Adam Kansler, president, S&P Global Market Intelligence shares an insightful analysis of the global markets. His insights focus on investor sentiment as well as key developments in Europe, China and the United States.
Economy Middle East: The S&P 2024 Capital Markets Outlook paints a rather depressing picture for global equity issuance. What needs to happen for this to turn around?
Adam Kansler: Interest rate hikes and the outlook for rates have really influenced all activity in capital markets. Equity issuance is no different.

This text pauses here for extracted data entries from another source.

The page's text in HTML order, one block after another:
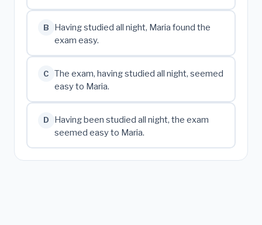
B
Having studied all night, Maria found the
exam easy.
C
The exam, having studied all night, seemed
easy to Maria.
D
Having been studied all night, the exam
seemed easy to Maria.
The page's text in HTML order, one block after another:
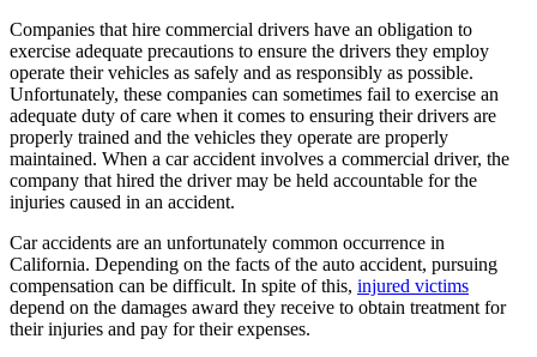
Companies that hire commercial drivers have an obligation to
exercise adequate precautions to ensure the drivers they employ
operate their vehicles as safely and as responsibly as possible.
Unfortunately, these companies can sometimes fail to exercise an
adequate duty of care when it comes to ensuring their drivers are
properly trained and the vehicles they operate are properly
maintained. When a car accident involves a commercial driver, the
company that hired the driver may be held accountable for the
injuries caused in an accident.
Car accidents are an unfortunately common occurrence in
California. Depending on the facts of the auto accident, pursuing
compensation can be difficult. In spite of this, injured victims
depend on the damages award they receive to obtain treatment for
their injuries and pay for their expenses.
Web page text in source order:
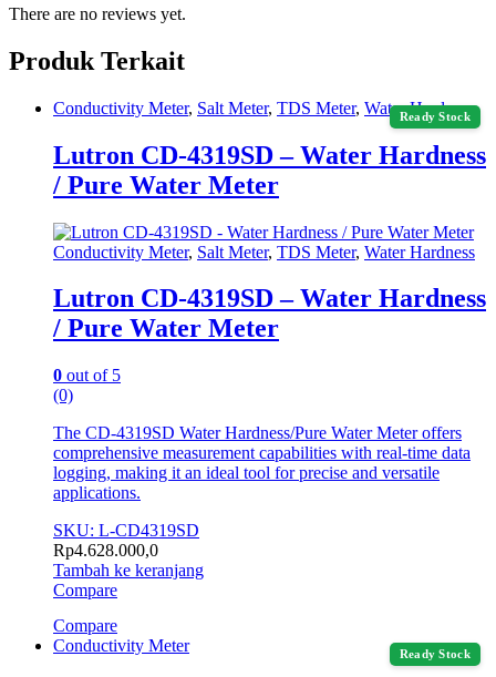
There are no reviews yet.
Produk Terkait
Ready Stock
Conductivity Meter, Salt Meter, TDS Meter, Water Hardness
Lutron CD-4319SD – Water Hardness
/ Pure Water Meter
Conductivity Meter, Salt Meter, TDS Meter, Water Hardness
Lutron CD-4319SD – Water Hardness
/ Pure Water Meter
0 out of 5
(0)
The CD-4319SD Water Hardness/Pure Water Meter offers
comprehensive measurement capabilities with real-time data
logging, making it an ideal tool for precise and versatile
applications.
SKU: L-CD4319SD
Rp4.628.000,0
Tambah ke keranjang
Compare
Compare
Ready Stock
Conductivity Meter
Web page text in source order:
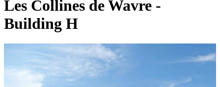
Les Collines de Wavre -
Building H
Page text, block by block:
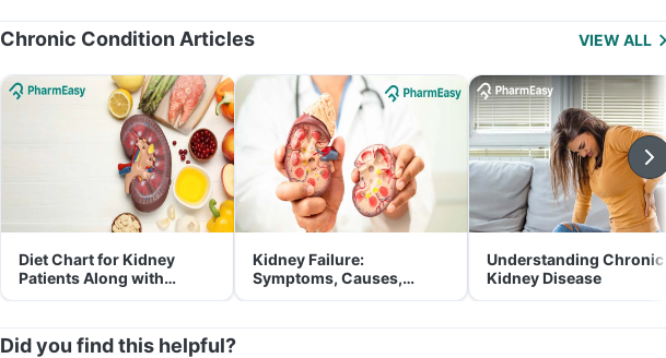
Chronic Condition Articles VIEW ALL
Diet Chart for Kidney
Patients Along with
Helpful Tips
Kidney Failure:
Symptoms, Causes,
Treatment & Prevention
Understanding Chronic
Kidney Disease
Did you find this helpful?
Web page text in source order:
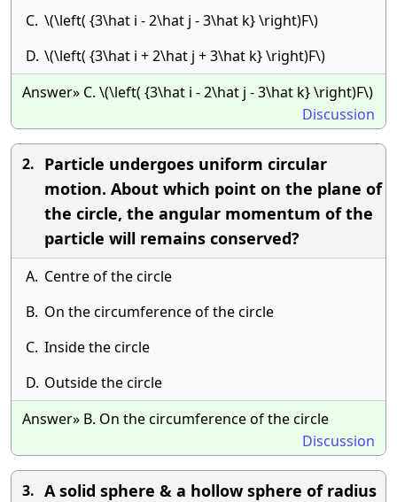
C. \(\left( {3\hat i - 2\hat j - 3\hat k} \right)F\)
D. \(\left( {3\hat i + 2\hat j + 3\hat k} \right)F\)
Answer» C. \(\left( {3\hat i - 2\hat j - 3\hat k} \right)F\)
Discussion
2. Particle undergoes uniform circular
motion. About which point on the plane of
the circle, the angular momentum of the
particle will remains conserved?
A. Centre of the circle
B. On the circumference of the circle
C. Inside the circle
D. Outside the circle
Answer» B. On the circumference of the circle
Discussion
3. A solid sphere & a hollow sphere of radius
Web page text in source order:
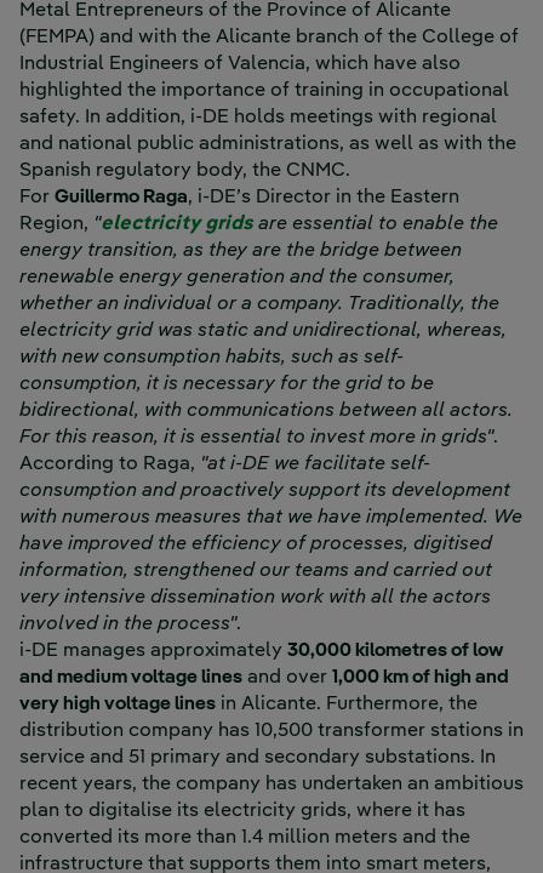
Metal Entrepreneurs of the Province of Alicante
(FEMPA) and with the Alicante branch of the College of
Industrial Engineers of Valencia, which have also
highlighted the importance of training in occupational
safety. In addition, i-DE holds meetings with regional
and national public administrations, as well as with the
Spanish regulatory body, the CNMC.
For Guillermo Raga, i-DE’s Director in the Eastern
Region, "electricity gridsare essential to enable the
energy transition, as they are the bridge between
renewable energy generation and the consumer,
whether an individual or a company. Traditionally, the
electricity grid was static and unidirectional, whereas,
with new consumption habits, such as self-
consumption, it is necessary for the grid to be
bidirectional, with communications between all actors.
For this reason, it is essential to invest more in grids".
According to Raga, "at i-DE we facilitate self-
consumption and proactively support its development
with numerous measures that we have implemented. We
have improved the efficiency of processes, digitised
information, strengthened our teams and carried out
very intensive dissemination work with all the actors
involved in the process".
i-DE manages approximately 30,000 kilometres of low
and medium voltage lines and over 1,000 km of high and
very high voltage lines in Alicante. Furthermore, the
distribution company has 10,500 transformer stations in
service and 51 primary and secondary substations. In
recent years, the company has undertaken an ambitious
plan to digitalise its electricity grids, where it has
converted its more than 1.4 million meters and the
infrastructure that supports them into smart meters,

Higher rates impacted equity issuance activity across the board in 2022, and activity remained low in 2023. The aggregate amount of global equity issued has come in below $101 billion in each of the last eight quarters through the end of the third quarter of 2023. That is less than half of what was issued in each quarter of 2021.
While equity valuations recovered in 2023, particularly in the U.S., which is responsible for the bulk of global equity issuance, transaction activity remained under pressure. Stock markets have recovered, and volatility has been low, which is normally a favorable backdrop for equity issuance. But the deals just haven’t occurred because investors remained risk averse with focus on the prospect of a recession.

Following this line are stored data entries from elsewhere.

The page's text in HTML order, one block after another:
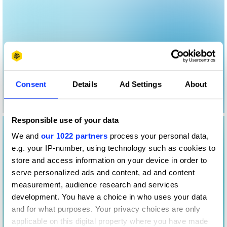
Consent Details Ad Settings About
Responsible use of your data
We and our 1022 partners process your personal data,
e.g. your IP-number, using technology such as cookies to
store and access information on your device in order to
serve personalized ads and content, ad and content
measurement, audience research and services
development. You have a choice in who uses your data
and for what purposes. Your privacy choices are only
applicable on this digital property where you have made
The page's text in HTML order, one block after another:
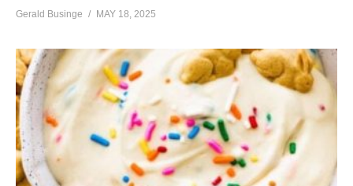
Gerald Businge MAY 18, 2025
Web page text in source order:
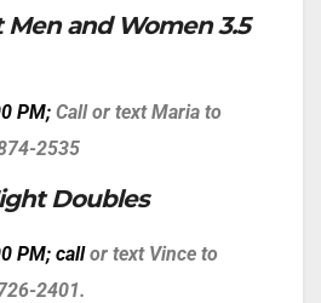
Men and Women 3.5
PM; Call or text Maria to
2535
Doubles
PM; callor text Vince to
2401.
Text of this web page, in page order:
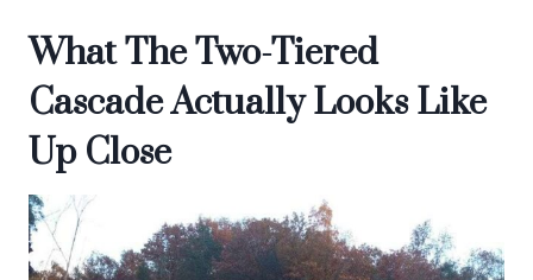
What The Two-Tiered
Cascade Actually Looks Like
Up Close
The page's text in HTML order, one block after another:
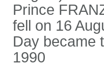
Prince
fell on 16
Day became
1990
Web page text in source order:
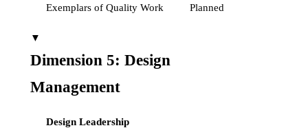
Exemplars of Quality Work Planned
▼
Dimension 5: Design
Management
Design Leadership
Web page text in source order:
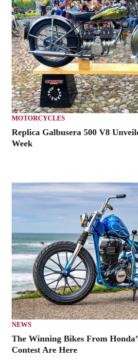
MOTORCYCLES
Replica Galbusera 500 V8
Week
NEWS
The Winning Bikes From
Contest Are Here
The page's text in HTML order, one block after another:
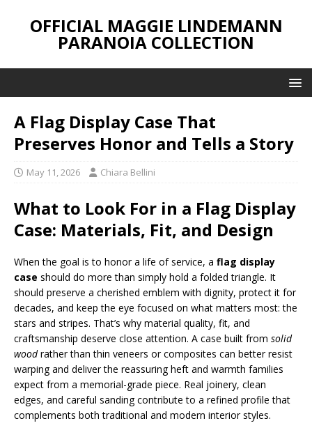
OFFICIAL MAGGIE LINDEMANN
PARANOIA COLLECTION
A Flag Display Case That
Preserves Honor and Tells a Story
May 11, 2026 Chiara Bellini
What to Look For in a Flag Display
Case: Materials, Fit, and Design
When the goal is to honor a life of service, a flag display
case should do more than simply hold a folded triangle. It
should preserve a cherished emblem with dignity, protect it for
decades, and keep the eye focused on what matters most: the
stars and stripes. That’s why material quality, fit, and
craftsmanship deserve close attention. A case built from solid
woodrather than thin veneers or composites can better resist
warping and deliver the reassuring heft and warmth families
expect from a memorial-grade piece. Real joinery, clean
edges, and careful sanding contribute to a refined profile that
complements both traditional and modern interior styles.

However, issuance activity could rebound in 2024. With short-term rates likely at their peak in the U.S., issuers could be more active in 2024.
Some 70 percent of investors surveyed in the October edition of S&P Global’s Investment Manager Index said their investment appetite would either increase or strongly increase if the federal funds rate stabilized. The broader markets have rallied since the Fed signaled in December that it could pivot to lower rates in the second half of 2024.

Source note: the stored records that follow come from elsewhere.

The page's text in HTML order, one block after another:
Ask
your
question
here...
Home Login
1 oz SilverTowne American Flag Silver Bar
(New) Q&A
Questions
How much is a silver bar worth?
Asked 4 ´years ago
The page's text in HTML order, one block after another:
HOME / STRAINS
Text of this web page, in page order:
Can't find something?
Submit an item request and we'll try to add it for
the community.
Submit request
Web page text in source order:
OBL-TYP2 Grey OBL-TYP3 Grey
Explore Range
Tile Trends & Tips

Economy Middle East: As you mentioned, 70 percent of investors surveyed in S&P Global’s Investment Manager Index in October said their investment appetite would either increase or strongly increase if the federal funds rate stabilized. Is this likely to happen? What factors will influence a favorable outcome?
Adam Kansler: We’ve already seen a major shift in sentiment on the back of the Fed signaling its intention to cut rates in 2024, with equity markets rising sharply late last year and bond yields lowering. The 10-year T-note yield has now fallen from near 5 percent in late October to around 3.9 percent. The S&P 500 has risen close to 4,800, challenging record highs as measures of implied market volatility plunged. S&P Global Market Intelligence’s latest forecast is for the Fed to start cutting rates from March this year, with 100 basis points of cuts expected in total. This is somewhat less than markets’ current pricing.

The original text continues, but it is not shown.